The Atlantic City Press has reported that global casino operator, Pinnacle
Entertainment, remains committed to taking their time at constructing their
proposed $1.5 billion casino resort in Atlantic City. Planned to go up where the
Sands Casino Hotel used to have their doors opened, Pinnacle says the mega
resort will open in 2011 at the earliest, with a possibility of a grand opening
taking place in 2012.
Pinnacle Entertainment has been faced with difficult times, largely due to
the seemingly never-ending string of problems at their new St. Louis downtown
casino, Lumiere Palace, which has been overrun with construction
miscalculations. Now estimated at $495 million, the Lumiere Palace Casino had an
initial price tag of $430 million. However, due to unforeseen construction
costs, the dent in Pinnacle's pocketbook has been growing. Lumiere Palace is
scheduled to open their doors in downtown St. Louis before 2008.
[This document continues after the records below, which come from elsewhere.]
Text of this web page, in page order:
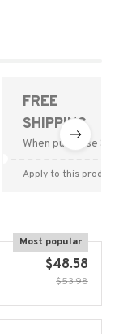
FREE
SHIPPING
When purchase
Apply to this
Most popular
$48.58
$53.98
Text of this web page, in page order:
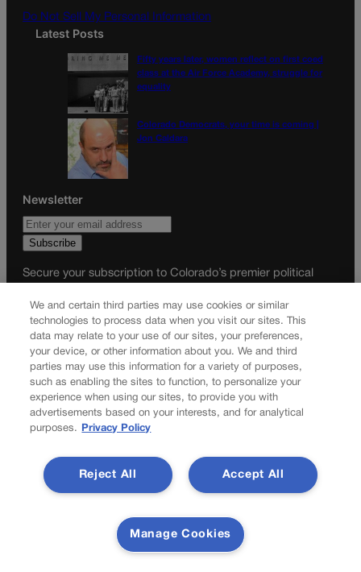
Do Not Sell My Personal Information
Latest Posts
Fifty years later, women reflect on first coed
class at the Air Force Academy, struggle for
equality
Colorado Democrats, your time is coming |
Jon Caldara
Newsletter
Secure your subscription to Colorado’s premier political
be in the know right alongside Colorado’s political insiders.
Want the real scoop? Subscribe to Colorado Politics today!
SUBSCRIBE✔
© 2026 Colorado Politics
We and certain third parties may use cookies or similar
technologies to process data when you visit our sites. This
data may relate to your use of our sites, your preferences,
your device, or other information about you. We and third
parties may use this information for a variety of purposes,
such as enabling the sites to function, to personalize your
experience when using our sites, to provide you with
advertisements based on your interests, and for analytical
purposes.
Privacy Policy
Accept All
Reject All
Manage Cookies
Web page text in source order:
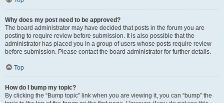
Why does my post need to be approved?
The board administrator may have decided that posts in the forum you are
posting to require review before submission. It is also possible that the
administrator has placed you in a group of users whose posts require review
before submission. Please contact the board administrator for further details.
Top
How do I bump my topic?
By clicking the “Bump topic” link when you are viewing it, you can “bump” the

As for Pinnacle Entertainment's property in Atlantic City, which the company
purchased from Las Vegas Sands in November of last year for $250 million, the
work has hardly begun. But already, Pinnacle has discovered new ways of saving
on costs. For one, all of the casino card tables and slot machines that
came stocked inside the Sands Casino Hotel will be used at other Pinnacle
Entertainment casinos
throughout North America.
Pinnacle Entertainment already owns and operates
casinos in Nevada, Missouri, Indiana, Louisiana, the Bahamas and Argentina,
while the proposed site in the heart of the Atlantic City boardwalk will mark
Pinnacle's entrance into Atlantic City.